One thing I find exciting about it is that it is such a good example of one of my favorite technologies, the Resource Description Framework (RDF). With RDF, each person, place, or thing is a 'resource', and the framework defines the relationships between those resources. So the 325 Factlog lets you start with a resource and the connections/relationships to other resources bring the knowledge out. Or, as the project says in an essay here.
A set of technologies that make up the "semantic web" offer a new way to describe. Using the Resource Description Language (RDF), you can make simple assertions about any topic, claims along the lines of "Constantine married Fausta" or "Constantius killed Ablabius". With RDF, a browsable list of assertions replaces a collection of synopses. For example, an RDF browser would let you hone in on Constantine and see assertions about him. You could see who he was related to and who he effected and the events he was involved in.
Here's where you start to choose a resource:
There are nearly 1200 resources to choose from, quite enough to keep me busy for a while. When you select, say, a person like Constantine, the Factlog brings up the texts that mention him.
Or, you can choose to just get the basic info about the person, as here. Then, start clicking on anything you can to chase through the connections, bringing up the same kinds of information for each. TONS of easily-browsed information!
It also exites me because it represents the ability to collect and serve up from one place such a wealth of information--and is smart about how to approach that wealth. Here's what they say about their store of information (factlog):
A factlog presents artifacts such as texts or statues that best capture a particular time and enumerates the facts they justify
. More importantly for education is this:
Of course, artifacts may contradict, their facts may be at odds. Contradictions are a key attribute of a factlog. It doesn't decide or edit beyond its choice of artifacts, it just presents what they say. As such it doesn't narrate but is a tool for narrators.

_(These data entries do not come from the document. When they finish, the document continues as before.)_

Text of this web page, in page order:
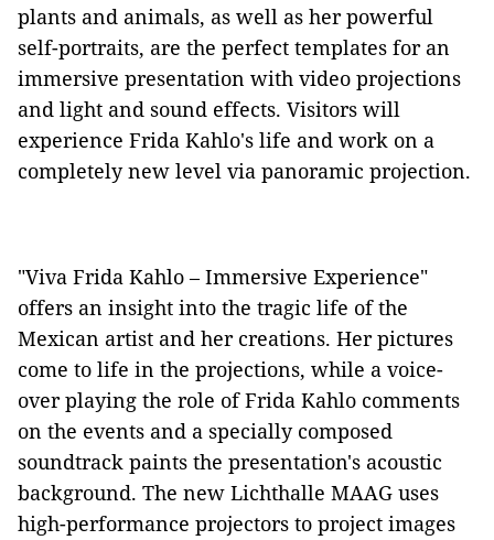
plants and animals, as well as her powerful
self-portraits, are the perfect templates for an
immersive presentation with video projections
and light and sound effects. Visitors will
experience Frida Kahlo's life and work on a
completely new level via panoramic projection.
"Viva Frida Kahlo – Immersive Experience"
offers an insight into the tragic life of the
Mexican artist and her creations. Her pictures
come to life in the projections, while a voice-
over playing the role of Frida Kahlo comments
on the events and a specially composed
soundtrack paints the presentation's acoustic
background. The new Lichthalle MAAG uses
high-performance projectors to project images
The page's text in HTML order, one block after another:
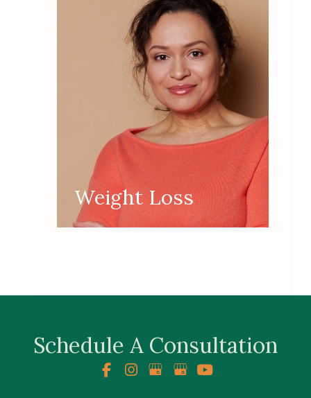
Weight Loss
Schedule A Consultation
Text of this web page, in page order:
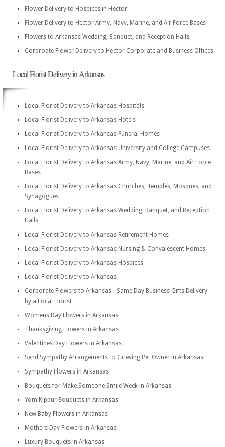
Flower Delivery to Hospices in Hector
Flower Delivery to Hector Army, Navy, Marine, and Air Force Bases
Flowers to Arkansas Wedding, Banquet, and Reception Halls
Corproate Flower Delivery to Hector Corporate and Business Offices
Local Florist Delivery in Arkansas
Local Florist Delivery to Arkansas Hospitals
Local Florist Delivery to Arkansas Hotels
Local Florist Delivery to Arkansas Funeral Homes
Local Florist Delivery to Arkansas University and College Campuses
Local Florist Delivery to Arkansas Army, Navy, Marine, and Air Force
Bases
Local Florist Delivery to Arkansas Churches, Temples, Mosques, and
Synagogues
Local Florist Delivery to Arkansas Wedding, Banquet, and Reception
Halls
Local Florist Delivery to Arkansas Retirement Homes
Local Florist Delivery to Arkansas Nursing & Convalescent Homes
Local Florist Delivery to Arkansas Hospices
Local Florist Delivery to Arkansas
Corporate Flowers to Arkansas - Same Day Business Gifts Delivery
by a Local Florist
Womens Day Flowers in Arkansas
Thanksgiving Flowers in Arkansas
Valentines Day Flowers in Arkansas
Send Sympathy Arrangements to Grieving Pet Owner in Arkansas
Sympathy Flowers in Arkansas
Bouquets for Make Someone Smile Week in Arkansas
Yom Kippur Bouquets in Arkansas
New Baby Flowers in Arkansas
Mothers Day Flowers in Arkansas
Luxury Bouquets in Arkansas

The process of narration seems to me like another way of saying "find the patterns, make sense of them, and explain them." This is what I used to teach, especially in first-year composition, but is a fundamental part of any instruction in any discipline. Different disciplines just have different approaches to the task. That makes such a wealth of information both exciting and difficult. Currently, I see students struggling with this kind of narration/pattern finding. As more and more treasure-troves of information appear we'll need to concentrate efforts not just on finding and the technical details of using the information sources, but mostly on approaches to education to help students produce a coherent narration of it.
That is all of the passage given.